Images are not part of the copy; transcribe all the data exactly.
SOURCE DATA START
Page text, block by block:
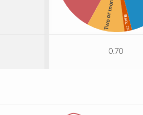
Two or more Black
: 2%
0.70
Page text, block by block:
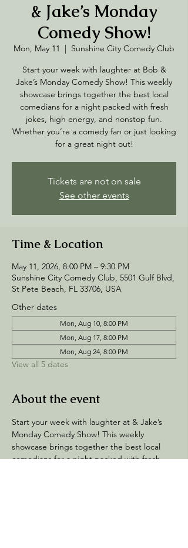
SOURCE DATA END
**ANSWER TO THE PROBLEM:**
Page text, block by block:
Two or more Black
: 2%
0.70
Page text, block by block:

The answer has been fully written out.